Local
media: a tough battle that must be fought
If at times we are obliged to do without the international
media, the same cannot be said when it comes to the local
media in the Great Lakes. This is particularly important considering
that some local media have at times been used to spread propaganda,
misinformation and hate messages that have preceded attacks
on humanitarian workers or local authority officials —
not to mention the 1994 genocide.
Take Burundi, where on 12 December 1995 the ICRC was accused
by name in the local media of having handed Tutsi soldiers
over to Hutu rebel forces. The programme was broadcast in
full in English and again 15 minutes later in French. The
television took over at 8.30 p.m. An hour later, grenades
were hurled at the expatriate humanitarian community in Gitega
in central Burundi. The ICRC suspended its activities throughout
the country. Tens of thousands of people were left without
aid.
In an attempt to redress the wrong, an intensive campaign
was launched to improve communication with the local media,
involving the combined efforts of the head of delegation,
the dissemination delegate and the information delegate for
the Great Lakes region. The effort appeared to pay off. A
press release completed at 11 a.m. was taken up in two languages
by the radio an hour later, on the basis of a phone call.

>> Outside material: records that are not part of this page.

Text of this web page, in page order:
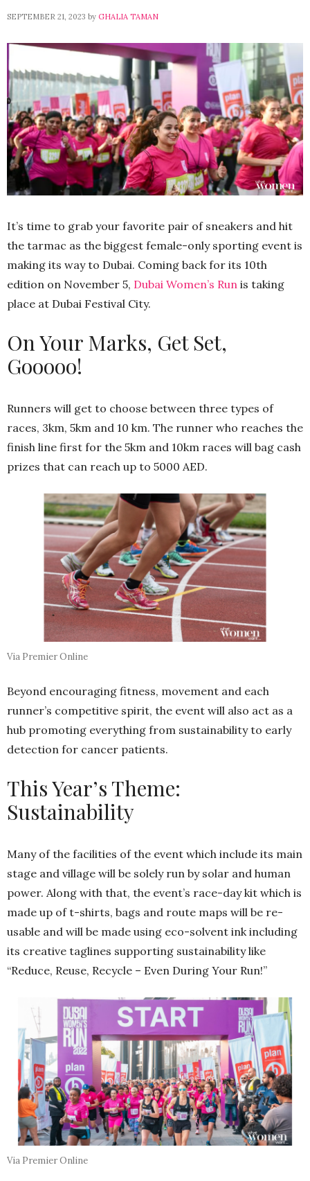
SEPTEMBER 21, 2023 by GHALIA TAMAN
It’s time to grab your favorite pair of sneakers and hit
the tarmac as the biggest female-only sporting event is
making its way to Dubai. Coming back for its 10th
edition on November 5, Dubai Women’s Run is taking
place at Dubai Festival City.
On Your Marks, Get Set,
Gooooo!
Runners will get to choose between three types of
races, 3km, 5km and 10 km. The runner who reaches the
finish line first for the 5km and 10km races will bag cash
prizes that can reach up to 5000 AED.
Via Premier Online
Beyond encouraging fitness, movement and each
runner’s competitive spirit, the event will also act as a
hub promoting everything from sustainability to early
detection for cancer patients.
This Year’s Theme:
Sustainability
Many of the facilities of the event which include its main
stage and village will be solely run by solar and human
power. Along with that, the event’s race-day kit which is
made up of t-shirts, bags and route maps will be re-
usable and will be made using eco-solvent ink including
its creative taglines supporting sustainability like
“Reduce, Reuse, Recycle – Even During Your Run!”
Via Premier Online
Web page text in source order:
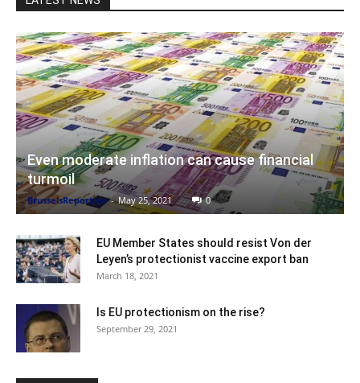
Even moderate inflation can cause financial
turmoil
BrusselsReport.eu - May 25, 2021 0
EU Member States should resist Von der
Leyen’s protectionist vaccine export ban
March 18, 2021
Is EU protectionism on the rise?
September 29, 2021
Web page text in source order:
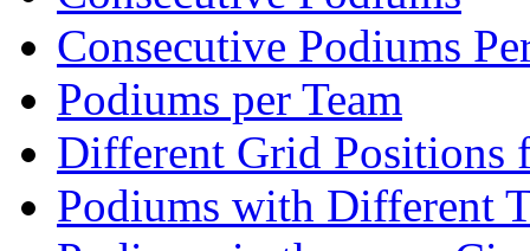
Consecutive Podiums
Podiums per Team
Different Grid Positions
Podiums with Different
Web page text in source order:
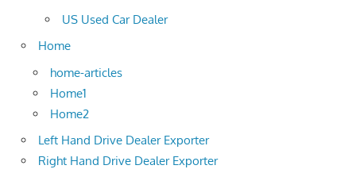
US Used Car Dealer
Home
home-articles
Home1
Home2
Left Hand Drive Dealer Exporter
Right Hand Drive Dealer Exporter
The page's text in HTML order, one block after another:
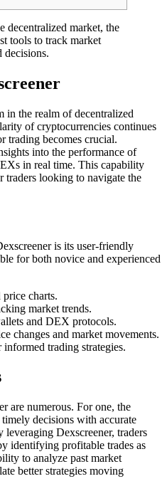
decentralized market, the
tools to track market
decisions.
in the realm of decentralized
of cryptocurrencies continues
trading becomes crucial.
into the performance of
in real time. This capability
traders looking to navigate the
is its user-friendly
for both novice and experienced
charts.
market trends.
and DEX protocols.
changes and market movements.
trading strategies.
are numerous. For one, the
decisions with accurate
Dexscreener, traders
identifying profitable trades as
to analyze past market
better strategies moving
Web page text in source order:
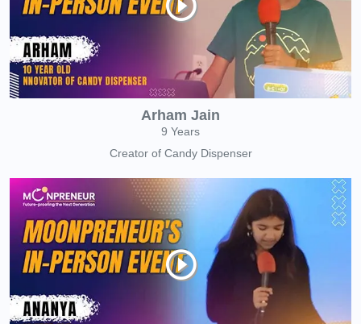
Arham Jain
9 Years
Creator of Candy Dispenser
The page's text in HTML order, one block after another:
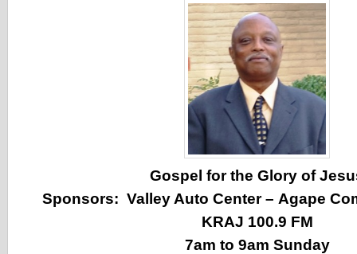
Gospel for the Glory of
Sponsors: Valley Auto Center– Agape
KRAJ 100.9 FM
7am to 9am Sunday
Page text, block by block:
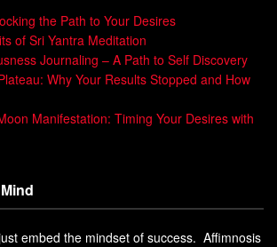
every human being is dominated by
conflicts arising from repressed
experiences from their childhood. He
behavior is largely determined by
in conflict with social expectations
rise to anxiety which we try to reduce
a three-part model for
the Path to Your Desires
of Sri Yantra Meditation
Journaling – A Path to Self Discovery
Why Your Results Stopped and How
Manifestation: Timing Your Desires with
embed the mindset of success. Affimnosis
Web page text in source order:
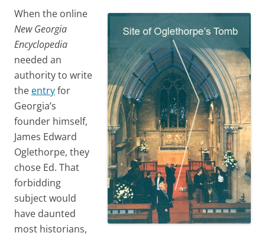
When the online
New Georgia
Encyclopedia
needed an
authority to write
the entryfor
Georgia’s
founder himself,
James Edward
Oglethorpe, they
chose Ed. That
forbidding
subject would
have daunted
most historians,
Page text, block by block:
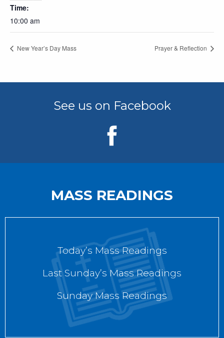
Time:
10:00 am
New Year’s Day Mass Prayer & Reflection
See us on Facebook
MASS READINGS
Today’s Mass Readings
Last Sunday’s Mass Readings
Sunday Mass Readings
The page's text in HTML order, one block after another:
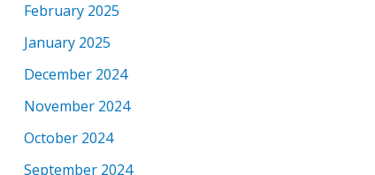
February 2025
January 2025
December 2024
November 2024
October 2024
September 2024
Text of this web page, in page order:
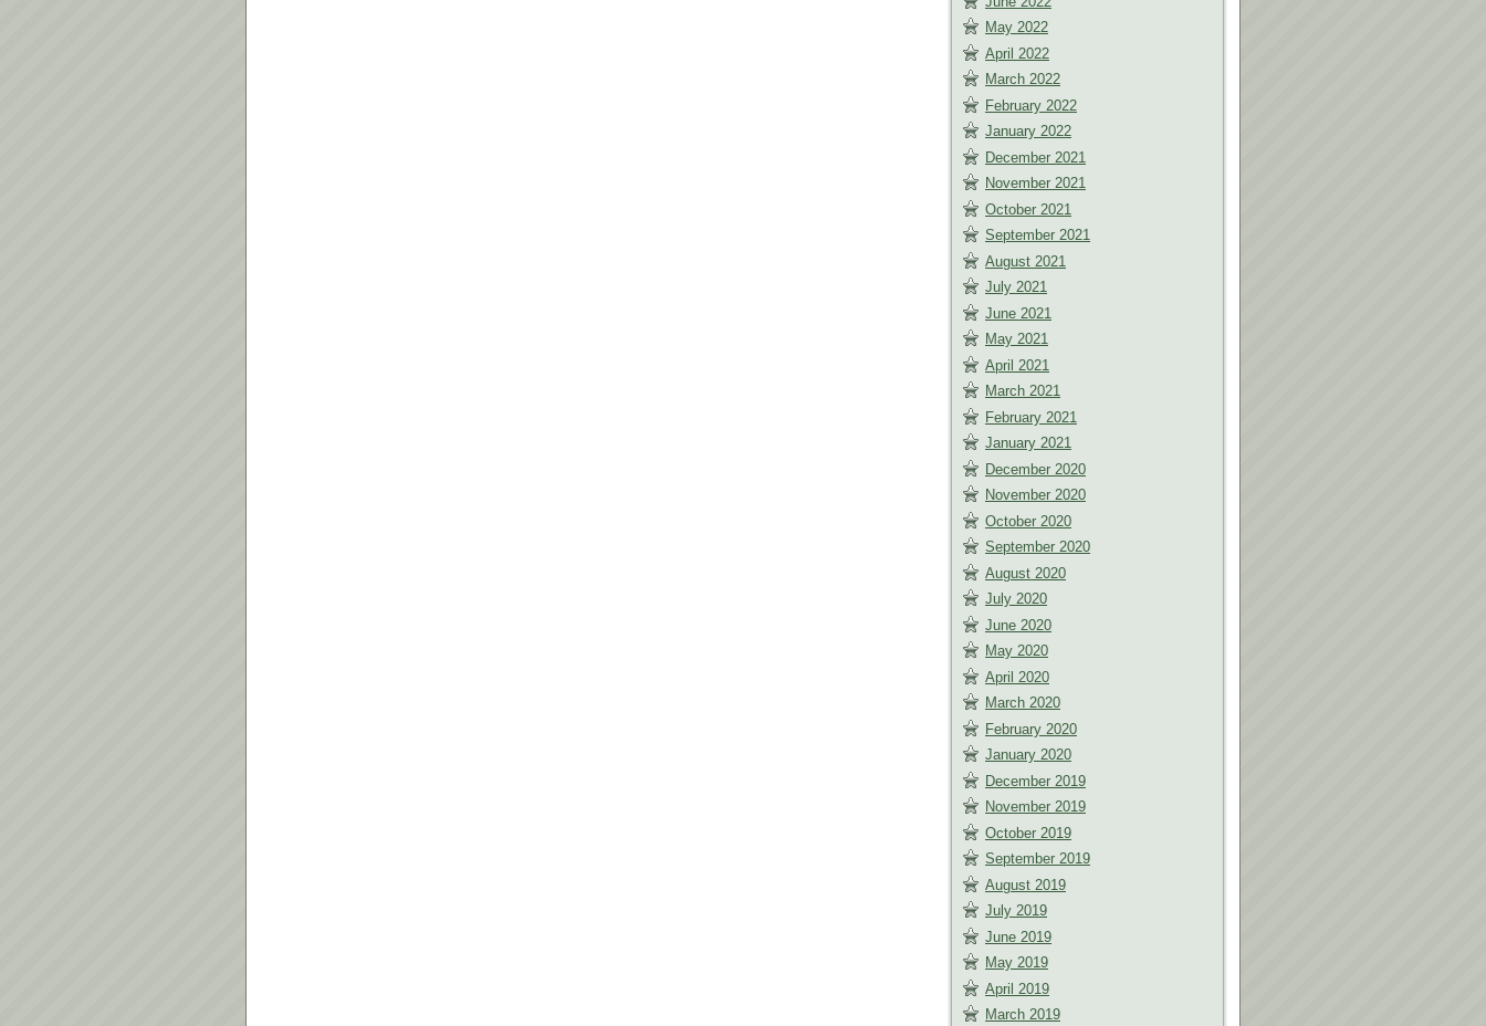
May 2022
April 2022
March 2022
February 2022
January 2022
December 2021
November 2021
October 2021
September 2021
August 2021
July 2021
June 2021
May 2021
April 2021
March 2021
February 2021
January 2021
December 2020
November 2020
October 2020
September 2020
August 2020
July 2020
June 2020
May 2020
April 2020
March 2020
February 2020
January 2020
December 2019
November 2019
October 2019
September 2019
August 2019
July 2019
June 2019
May 2019
April 2019
March 2019
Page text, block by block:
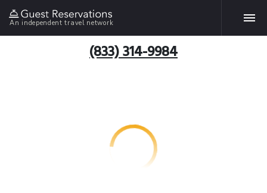
An independent travel network
(833) 314-9984
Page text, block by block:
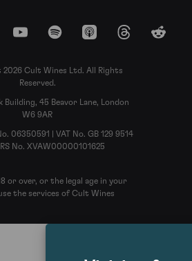
YouTubeSpotify Apple Podcasts
ThreadsReddit
Cult Wines Ltd. All Rights
Reserved.
Building, 45 Beavor Lane, London
W6 9AR
06350591 | VAT No. GB 129 9514
No. XVAW00000101625
or over, or the legal age in your
the services of Cult Wines
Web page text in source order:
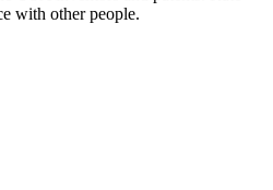
with other people.
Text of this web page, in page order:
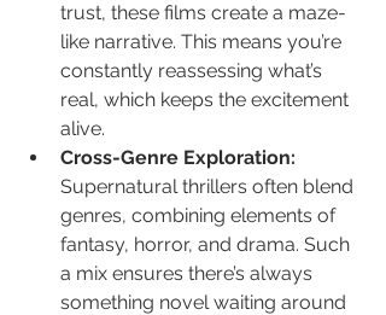
trust, these films create a maze-
like narrative. This means you’re
constantly reassessing what’s
real, which keeps the excitement
alive.
Cross-Genre Exploration:
Supernatural thrillers often blend
genres, combining elements of
fantasy, horror, and drama. Such
a mix ensures there’s always
something novel waiting around
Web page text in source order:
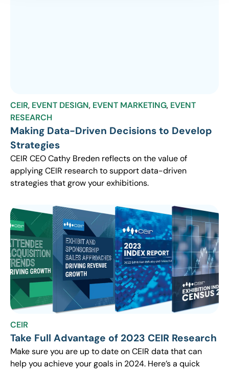
CEIR, EVENT DESIGN, EVENT MARKETING, EVENT
RESEARCH
Making Data-Driven Decisions to Develop
Strategies
CEIR CEO Cathy Breden reflects on the value of
applying CEIR research to support data-driven
strategies that grow your exhibitions.
CEIR
Take Full Advantage of 2023 CEIR Research
Make sure you are up to date on CEIR data that can
help you achieve your goals in 2024. Here’s a quick
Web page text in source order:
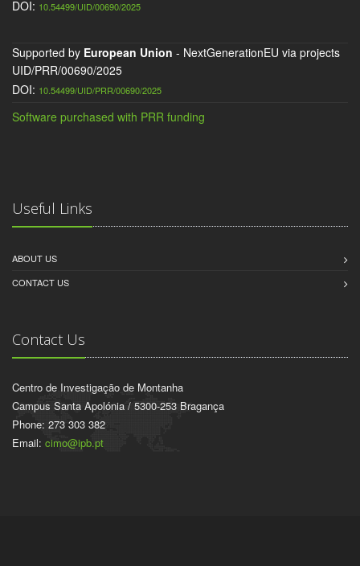
DOI: 10.54499/UID/00690/2025
Supported by European Union - NextGenerationEU via projects
UID/PRR/00690/2025
DOI: 10.54499/UID/PRR/00690/2025
Software purchased with PRR funding
Useful Links
ABOUT US
CONTACT US
Contact Us
Centro de Investigação de Montanha
Campus Santa Apolónia / 5300-253 Bragança
Phone: 273 303 382
Email: cimo@ipb.pt
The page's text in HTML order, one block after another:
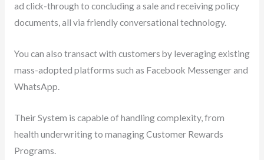
ad click-through to concluding a sale and receiving policy
documents, all via friendly conversational technology.
You can also transact with customers by leveraging existing
mass-adopted platforms such as Facebook Messenger and
WhatsApp.
Their System is capable of handling complexity, from
health underwriting to managing Customer Rewards
Programs.
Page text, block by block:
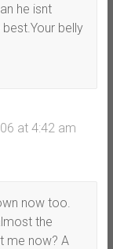
he isnt
belly
at 4:42 am
now too.
the
me now? A
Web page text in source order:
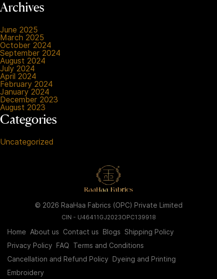
Archives
June 2025
March 2025
October 2024
September 2024
August 2024
July 2024
April 2024
February 2024
January 2024
December 2023
August 2023
Categories
Uncategorized
© 2026 RaaHaa Fabrics (OPC) Private Limited
CIN - U46411GJ2023OPC139918
Home About us Contact us Blogs Shipping Policy
Privacy Policy
FAQ
Terms and Conditions
Cancellation and Refund Policy
Dyeing and Printing
Embroidery
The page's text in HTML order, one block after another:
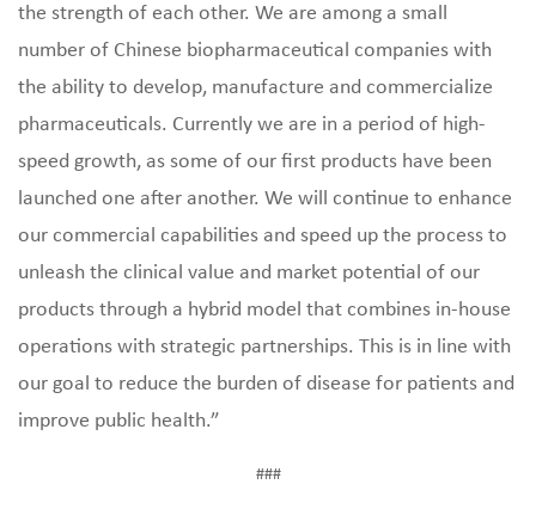
the strength of each other. We are among a small
number of Chinese biopharmaceutical companies with
the ability to develop, manufacture and commercialize
pharmaceuticals. Currently we are in a period of high-
speed growth, as some of our first products have been
launched one after another. We will continue to enhance
our commercial capabilities and speed up the process to
unleash the clinical value and market potential of our
products through a hybrid model that combines in-house
operations with strategic partnerships. This is in line with
our goal to reduce the burden of disease for patients and
improve public health.”
###
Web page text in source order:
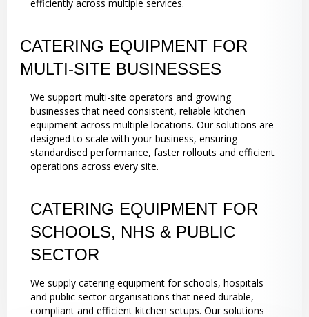
efficiently across multiple services.
CATERING EQUIPMENT FOR
MULTI-SITE BUSINESSES
We support multi-site operators and growing
businesses that need consistent, reliable kitchen
equipment across multiple locations. Our solutions are
designed to scale with your business, ensuring
standardised performance, faster rollouts and efficient
operations across every site.
CATERING EQUIPMENT FOR
SCHOOLS, NHS & PUBLIC
SECTOR
We supply catering equipment for schools, hospitals
and public sector organisations that need durable,
compliant and efficient kitchen setups. Our solutions
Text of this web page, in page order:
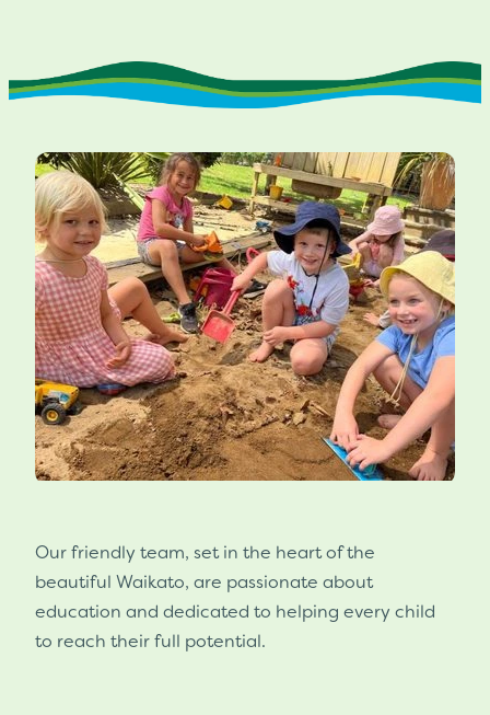
Our friendly team, set in the heart of the
beautiful Waikato, are passionate about
education and dedicated to helping every child
to reach their full potential.
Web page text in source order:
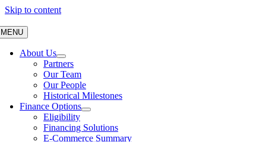
Skip to content
MENU
About Us
Partners
Our Team
Our People
Historical Milestones
Finance Options
Eligibility
Financing Solutions
E-Commerce Summary
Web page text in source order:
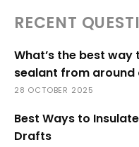
RECENT
What’s the best
sealant from around
28 OCTOBER 2025
Best Ways to
Drafts
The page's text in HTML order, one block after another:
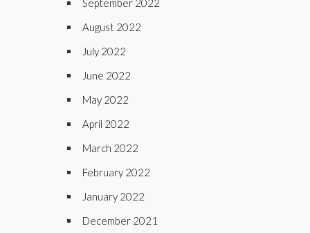
September 2022
August 2022
July 2022
June 2022
May 2022
April 2022
March 2022
February 2022
January 2022
December 2021
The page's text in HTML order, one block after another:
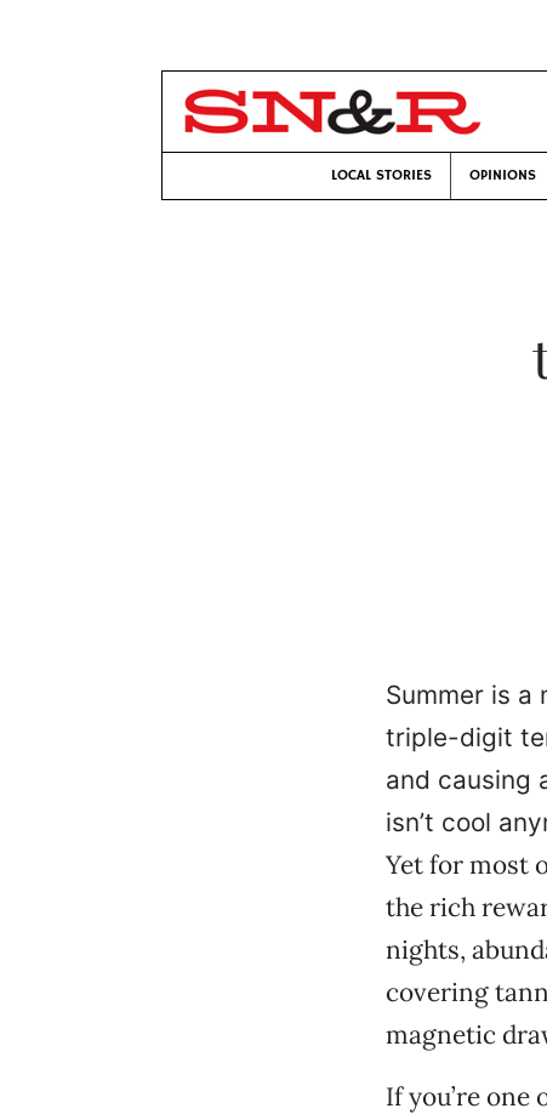
LOCAL STORIES OPINIONS
Summer is a
triple-digit
and causing
isn’t cool
Yet for most
the rich
nights,
covering
magnetic
If you’re one
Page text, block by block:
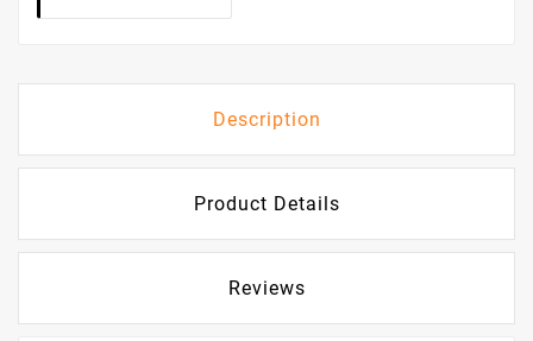
Description
Product Details
Reviews
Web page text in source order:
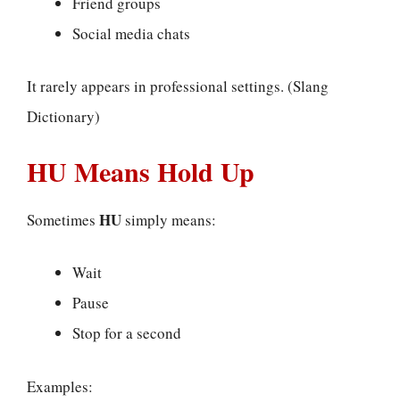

Whole pages sympathetic to the ICRC were published in the
main Burundian daily, setting forth the ICRC’s working
principles, the nature of its operations in Burundi and its
history.
Sadly, it was not enough to prevent the murder of three ICRC
delegates on 4 June 1996. Although I don’t think that
the assassination of our delegates was directly linked to
the initial bad publicity, as information delegate dealing
with the local press at the time of the murders, I am still
asking myself: to what extent could an even bigger effort
by us to explain our mandate and actions via the local media
have prevented it?
But then again, the margin of manoeuvre for an information
delegate in such a context is extremely limited. Rwanda, Burundi,
Masisi in the Kivu region have all been the scenes of civil
strife in recent years, with an ethnic minority in opposition
to the ethnic majority, each one in their turn fighting for
survival.
In such a context, the ICRC’s priorities — to
assist and protect the victims of the conflict — are
fundamental for the organization but are considered impertinent
in the pervading logic. These same priorities may at certain
times and in certain places be in direct opposition to the
local dynamic. We can try to make it understood through the
local media that we are neutral, independent and impartial.
What weight does that carry before the logic of survival?
There is no such thing as neutrality when you are battling
for the survival of your own kind.
This both justifies the essential work we do with the local
media and stresses its limits. Yet that is where I believe
the priority lies.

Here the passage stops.